Giant South American wetlands are under threat from farming and house building and could shrink like Florida's Everglades last century, a study by U.N. experts said on Tuesday.
OSLO Giant South American wetlands are under threat from farming and house building and could shrink like Florida's Everglades last century, a study by U.N. experts said on Tuesday.
The report also said that global warming of 3-4 degrees Celsius could wreck 85 percent of the world's remaining wetlands from Bangladesh to Botswana, home to thousands of animal and plant species.
Soybean and sugar cane farming, gas pipelines, roads, factories and towns are squeezing the Pantanal, the world's largest freshwater wetlands, that straddles parts of Brazil, Paraguay and Bolivia, the report said.

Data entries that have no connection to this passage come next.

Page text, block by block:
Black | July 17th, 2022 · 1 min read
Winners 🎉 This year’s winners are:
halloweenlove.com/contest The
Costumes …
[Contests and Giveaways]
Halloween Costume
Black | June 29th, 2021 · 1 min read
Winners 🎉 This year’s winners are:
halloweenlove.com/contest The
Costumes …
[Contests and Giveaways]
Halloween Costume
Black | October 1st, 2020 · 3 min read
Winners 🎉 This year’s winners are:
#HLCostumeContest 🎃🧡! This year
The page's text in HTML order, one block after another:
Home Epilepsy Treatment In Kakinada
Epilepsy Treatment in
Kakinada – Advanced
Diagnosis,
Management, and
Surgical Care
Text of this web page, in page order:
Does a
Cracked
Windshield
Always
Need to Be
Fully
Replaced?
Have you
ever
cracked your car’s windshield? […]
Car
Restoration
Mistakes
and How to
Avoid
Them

"When you talk about environmental problems in Brazil you think about the Amazon. But people underestimate the importance of the Pantanal," Paulo Teixeira, leader of the report and head of the Pantanal Regional Environment Programme, told Reuters.
"The Pantanal is under threat from climate change and human pollution."
Large parts of the Pantanal, an area bigger than Greece measuring 165,000 sq km (63,710 sq miles), are pristine, he said.
But there were worries that it could become the "next Everglades," the wetlands in the U.S. state of Florida, withering under farms and homes since the 1940s and whose national park covers a fifth of their historic territory.
The remote Pantanal, however, does not face comparable pressures from millions of people drawn by Florida's balmy climate and dazzling beaches.
The Pantanal act as a sponge regulating flows to the Paraguay River and Parana River. Teixeira urged the three nations sharing the wetland to cooperate closely and avoid damaging a region which is home to 650 species of birds, 190 species of mammals from jaguars to giant anteaters, 270 types of fish and 1,100 different butterflies.
"Climate modification may cause some wetlands to dry up, and others to increase in size, fundamentally altering their ecology, biodiversity and species composition," said the report, published on World Water Day.
The scientific panel to the United Nations projected in 2001 that world temperatures could rise by 1.4-5.8 C by 2100. That could in turn trigger catastrophic droughts, floods and storms and raise sea levels by melting icecaps. Some scientists dismiss those projections as based on unreliable models.